Mind erasers and aspirin – a 21st birthday I won’t soon remember
July 11, 2001
I found something out about myself this past weekend. It turns out I suffer from an ailment where, if I have a half-dozen or so beers, eight or nine shots and a couple of mixed drinks in an hour and a half, I repeat everything over and over and sleep until three the following day.
I’m not alone. The affliction actually affects most, if not all college students, though some may be unaware of it.
You see, I turned 21 Saturday. And in case you don’t know, this is the magical age when you not only are able to rent a car, you also can legally drink (although I wouldn’t recommend doing both at the same time).
There are a lot of traditions that come with turning 21.
Well, actually there is only one – having your “friends” get you annihilated at the bars.
I found out last weekend we live in a sick and twisted society that likes to see people suffer on their 21st birthday.
All week, everyone (co-workers, friends, random people) told me I was going to get so drunk I’d throw up this weekend.

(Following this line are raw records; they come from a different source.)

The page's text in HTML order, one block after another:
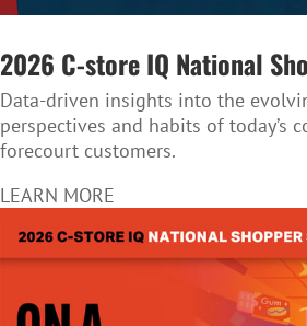
2026 C-store IQ National
Data-driven insights into the
perspectives and habits of today’s
forecourt customers.
LEARN MORE
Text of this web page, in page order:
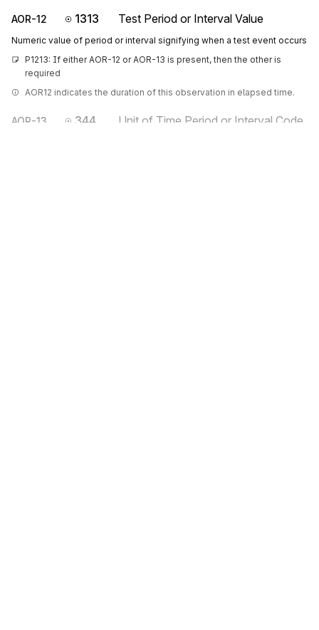
AOR-12 1313 Test Period or Interval Value
Numeric value of period or interval signifying when a test event occurs
P1213: If either AOR-12 or AOR-13 is present, then the other is
required
AOR12 indicates the duration of this observation in elapsed time.
AOR-13 344 Unit of Time Period or Interval Code
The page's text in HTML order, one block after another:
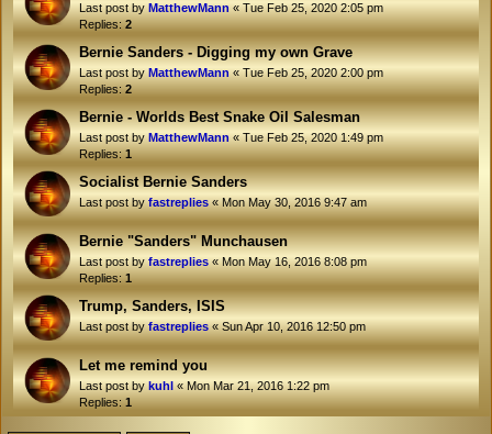
Last post byMatthewMann«Tue Feb 25, 2020 2:05 pm
Replies:2
Bernie Sanders - Digging my own Grave
Last post byMatthewMann«Tue Feb 25, 2020 2:00 pm
Replies:2
Bernie - Worlds Best Snake Oil Salesman
Last post byMatthewMann«Tue Feb 25, 2020 1:49 pm
Replies:1
Socialist Bernie Sanders
Last post byfastreplies«Mon May 30, 2016 9:47 am
Bernie "Sanders" Munchausen
Last post byfastreplies«Mon May 16, 2016 8:08 pm
Replies:1
Trump, Sanders, ISIS
Last post byfastreplies«Sun Apr 10, 2016 12:50 pm
Let me remind you
Last post bykuhl«Mon Mar 21, 2016 1:22 pm
Replies:1
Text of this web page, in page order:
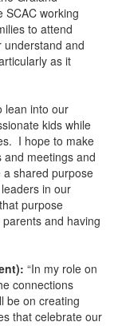
SCAC working
to attend
understand and
as it
lean into our
kids while
I hope to make
and meetings and
shared purpose
in our
purpose
and having
“In my role on
connections
be on creating
that celebrate our
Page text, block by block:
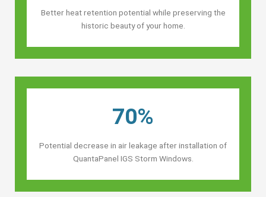
Better heat retention potential while preserving the
historic beauty of your home.
70%
Potential decrease in air leakage after installation of
QuantaPanel IGS Storm Windows.
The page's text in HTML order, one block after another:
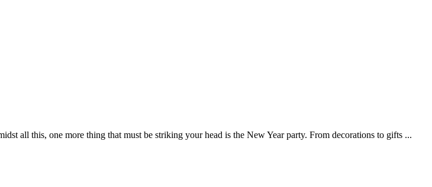
all this, one more thing that must be striking your head is the New Year party. From decorations to gifts ...

What kind of a thing is that to say to someone? It was like they were wishing the flu on me. If I wanted to throw up, I’d down a bottle of Crisco.
Over and over I heard “Oh yea, you’re gonna barf,” and “Timmy’s gonna die.”
Ingrained in our culture is this sensation of physically hurting your friends on their 21st birthday.
Take for instance a conversation between two “friends” of mine late last week:
So-called friend No. 1: “Uh-oh, Tim’s turning 21 tonight. Let’s get him trashed.”
So-called friend No. 2: “Yea, dude. We’ll feed him shots until he can’t walk.”
So-called friend No. 1: “Hopefully he’ll make a fool out of himself, vomit and forget everything in the morning.”
So-called friend No. 1: “Dude, we are such good friends. Maybe he’ll have to get his stomach pumped.”
So-called friend No. 2: “He, he. That’d be pretty sweet, dude.”
So-called friend No. 1: “Dude.”
Maybe it’s me, but I just don’t see the fascination with trying to get a 5-foot-9, 150 pound 21-year-old drink themselves sick.
I kept hearing how great the bars were, how much fun I was going to have there Friday night.
Sure, it was a good time. But I’ll have an even better time the next time I go there, when people aren’t buying me drinks that could take the paint off your house.
Take for instance a certain drink a friend of mine bought me called a “mind eraser.” Now I’m no expert, but that sounds more like something Mulder and Scully would be in search for than a birthday drink from a buddy of mine (later in the night, I realized how it got its name).
Another thing I noticed was the lack of respect other people have for your body.
On your 21st birthday, “No more for me” or “That’s it, I’m done” roughly translates to “I can still feel my legs, someone make me drink right out of the bottle.”
I used to say we should lower the drinking age to 18. After all, I thought, you could go to war and die for your country, but you can’t come home and have a cold beer?
Now that I’m 21 and have experienced various “birthday shots” and headache medicines, however, I don’t think that anymore. I guess I finally realized something – drinking makes you stupid. Now I know that might come as a shock to a lot of you, but allow me to explain myself.
Alcohol gets you drunk.
Drunk people are obscenely idiotic. If you don’t believe me, check the police blotter and count the number of public intoxications or public urinations on any given weekend.
Therefore, by the distributive formula of mathematics, alcohol makes you stupid.
And yet, for some reason, millions of (un)lucky twenty-year-olds anticipate the big day when they can make fools of themselves in front of dozens of onlookers, all for the amusement of their sick and desensitized friends.
Turning 21 is different than other birthdays. People take their newfound abilities a little too far.
It’s like turning 16 and driving head-on into a moving train. You don’t see much of that happening.
But there I was Saturday, stumbling out of bed at three in the afternoon still feeling the effects of mind erasers and an evil pirate named Captain Morgan after a night of abusing my body like I was an 80s frontman.
My weekend excursion into the depths of absolute drunkenness is over, and I doubt I’ll ever put my body through anything like that again. I am still 21, however. So pass me a Miller High Life Light, if you don’t mind.
Tim Paluch is a junior in journalism and mass communication from Orland Park, Ill. He is opinion editor of the Daily. And no, in case you were wondering, he didn’t vomit.